- _Raw data_
***
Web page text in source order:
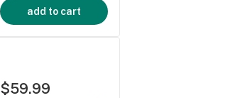
add to cart
$59.99
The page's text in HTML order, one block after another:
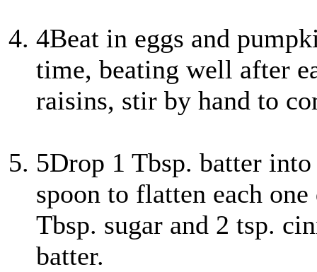
4Beat in eggs and
time, beating well after
raisins, stir by hand to
5Drop 1 Tbsp. batter
spoon to flatten each
Tbsp. sugar and 2 tsp.
batter.
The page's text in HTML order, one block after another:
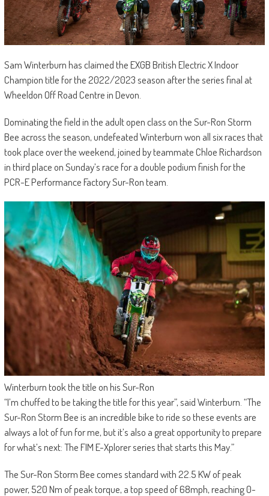
Sam Winterburn has claimed the EXGB British Electric X Indoor
Champion title for the 2022/2023 season after the series final at
Wheeldon Off Road Centre in Devon.
Dominating the field in the adult open class on the Sur-Ron Storm
Bee across the season, undefeated Winterburn won all six races that
took place over the weekend, joined by teammate Chloe Richardson
in third place on Sunday’s race for a double podium finish for the
PCR-E Performance Factory Sur-Ron team.
Winterburn took the title on his Sur-Ron
“I’m chuffed to be taking the title for this year”, said Winterburn. “The
Sur-Ron Storm Bee is an incredible bike to ride so these events are
always a lot of fun for me, but it’s also a great opportunity to prepare
for what’s next: The FIM E-Xplorer series that starts this May.”
The Sur-Ron Storm Bee comes standard with 22.5 KW of peak
power, 520 Nm of peak torque, a top speed of 68mph, reaching 0-
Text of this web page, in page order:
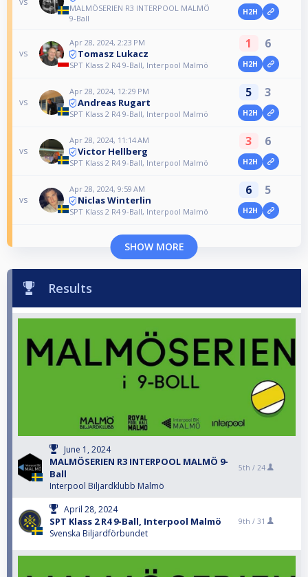
MALMÖSERIEN R3 INTERPOOL MALMÖ
9-Ball
H2H
vs
Apr 28, 2024, 2:23 PM
Tomasz Lukacz
SPT Klass 2 R4 9-Ball, Interpool Malmö
1 6
H2H
vs
Apr 28, 2024, 12:29 PM
Andreas Rugart
SPT Klass 2 R4 9-Ball, Interpool Malmö
5 3
H2H
vs
Apr 28, 2024, 11:14 AM
Victor Hellberg
SPT Klass 2 R4 9-Ball, Interpool Malmö
3 6
H2H
vs
Apr 28, 2024, 9:59 AM
Niclas Winterlin
SPT Klass 2 R4 9-Ball, Interpool Malmö
6 5
H2H
SHOW MORE
Results
June 1, 2024
MALMÖSERIEN R3 INTERPOOL MALMÖ 9-
Ball
Interpool Biljardklubb Malmö
5th / 24
April 28, 2024
SPT Klass 2 R4 9-Ball, Interpool Malmö
Svenska Biljardförbundet
9th / 31
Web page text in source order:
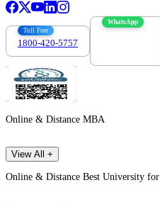
Toll Free
1800-420-5757
WhatsApp
Online & Distance MBA
View All +
Online & Distance Best University for
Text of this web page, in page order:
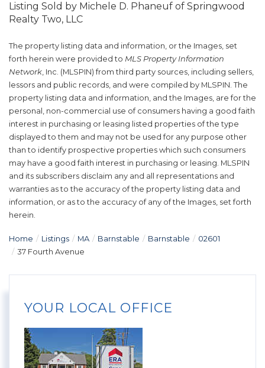
Listing Sold by Michele D. Phaneuf of Springwood
Realty Two, LLC
The property listing data and information, or the Images, set
forth herein were provided to MLS Property Information
Network, Inc. (MLSPIN) from third party sources, including sellers,
lessors and public records, and were compiled by MLSPIN. The
property listing data and information, and the Images, are for the
personal, non-commercial use of consumers having a good faith
interest in purchasing or leasing listed properties of the type
displayed to them and may not be used for any purpose other
than to identify prospective properties which such consumers
may have a good faith interest in purchasing or leasing. MLSPIN
and its subscribers disclaim any and all representations and
warranties as to the accuracy of the property listing data and
information, or as to the accuracy of any of the Images, set forth
herein.
Home Listings MA Barnstable Barnstable
02601
37 Fourth Avenue
YOUR LOCAL OFFICE
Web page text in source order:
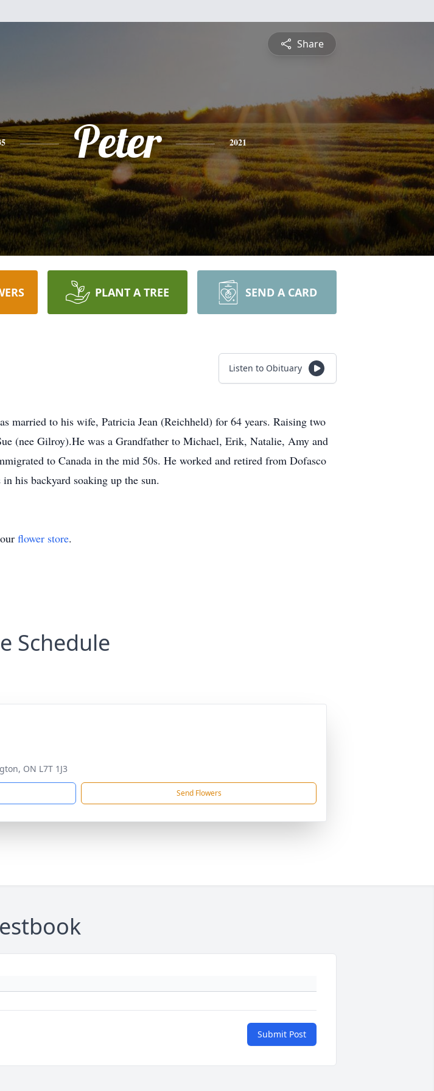
Share
Peter 2021
PLANT A TREE SEND A CARD
Listen to Obituary
married to his wife, Patricia Jean (Reichheld) for 64 years. Raising two
(nee Gilroy).He was a Grandfather to Michael, Erik, Natalie, Amy and
to Canada in the mid 50s. He worked and retired from Dofasco
his backyard soaking up the sun.
flower store.
Schedule
ON L7T 1J3
Send Flowers
Submit Post
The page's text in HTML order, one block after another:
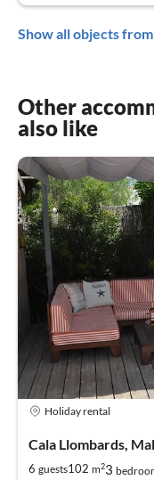
Show all objects
Other
also like
Holiday rental
Cala Llombards,
6 guests102 m23
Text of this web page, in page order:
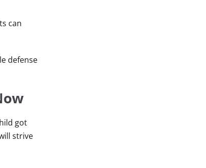
can
defense
got
strive
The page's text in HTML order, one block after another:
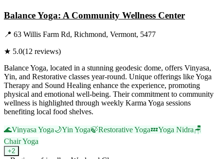
Balance Yoga: A Community Wellness Center
📍 63 Willis Farm Rd, Richmond, Vermont, 5477
★ 5.0(12 reviews)
Balance Yoga, located in a stunning geodesic dome, offers Vinyasa,
Yin, and Restorative classes year-round. Unique offerings like Yoga
Therapy and Sound Healing enhance the experience, promoting
physical and emotional well-being. Their commitment to community
wellness is highlighted through weekly Karma Yoga sessions
benefiting local food shelves.
🌊Vinyasa Yoga🌙Yin Yoga🍃Restorative Yoga💤Yoga Nidra🪑
Chair Yoga
+2
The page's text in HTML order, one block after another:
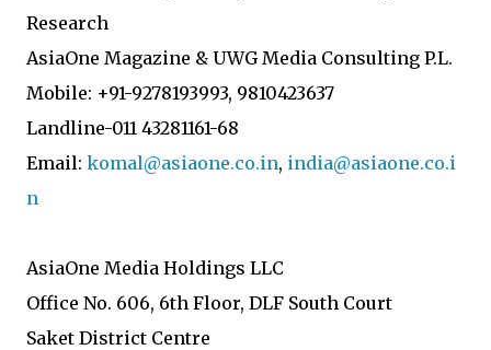
Research
AsiaOne Magazine & UWG Media Consulting P.L.
Mobile: +91-9278193993, 9810423637
Landline-011 43281161-68
Email: komal@asiaone.co.in, india@asiaone.co.i
n
AsiaOne Media Holdings LLC
Office No. 606, 6th Floor, DLF South Court
Saket District Centre
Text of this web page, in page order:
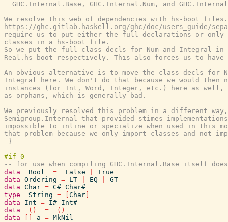
GHC.Internal.Base, GHC.Internal.Num, and
We resolve this web of dependencies with hs-boot
https://ghc.gitlab.haskell.org/ghc/doc/users_guide/
require us to put either the full declarations or only
classes in a hs-boot file.
So we put the full class decls for Num and Integral in
Real.hs-boot respectively. This also forces us to have
An obvious alternative is to move the class decls for
Integral here. We don't do that because we would then
instances (for Int, Word, Integer, etc.) here as well,
as orphans, which is generally bad.
We previously resolved this problem in a different
Semigroup.Internal that provided stimes
impossible to inline or specialize when used in this
that problem because we only import classes and not
-}
-- for use when compiling GHC.Internal.Base itself
data
Bool = False
True
data Ordering = LT EQ
GT
data Char = C# Char#
type
String = Char
data
Int = I# Int#
data
( ) = ( )
data
a = MkNil
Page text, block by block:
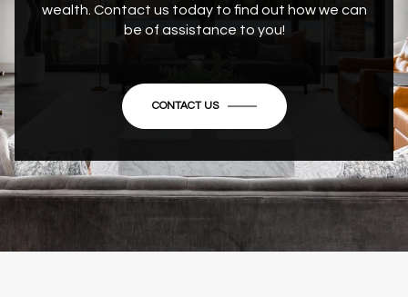
wealth. Contact us today to find out how we can
be of assistance to you!
CONTACT US
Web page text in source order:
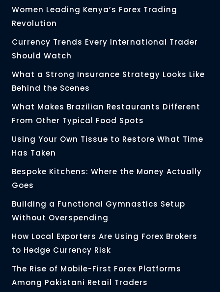
Women Leading Kenya’s Forex Trading
Revolution
Currency Trends Every International Trader
Should Watch
What a Strong Insurance Strategy Looks Like
Behind the Scenes
What Makes Brazilian Restaurants Different
From Other Typical Food Spots
Using Your Own Tissue to Restore What Time
Has Taken
Bespoke Kitchens: Where the Money Actually
Goes
Building a Functional Gymnastics Setup
Without Overspending
How Local Exporters Are Using Forex Brokers
to Hedge Currency Risk
The Rise of Mobile-First Forex Platforms
Among Pakistani Retail Traders
***
- _Task goal_
Above are the records. Copy only the lines from the one with "Landline-011 43281161-68" through the one with "So we put the", exactly, with no pictures.

- _Output of the exercise_
Landline-011 43281161-68
Email: komal@asiaone.co.in, india@asiaone.co.i
n
AsiaOne Media Holdings LLC
Office No. 606, 6th Floor, DLF South Court
Saket District Centre
Text of this web page, in page order:
GHC.Internal.Base, GHC.Internal.Num, and
We resolve this web of dependencies with hs-boot
https://ghc.gitlab.haskell.org/ghc/doc/users_guide/
require us to put either the full declarations or only
classes in a hs-boot file.
So we put the full class decls for Num and Integral in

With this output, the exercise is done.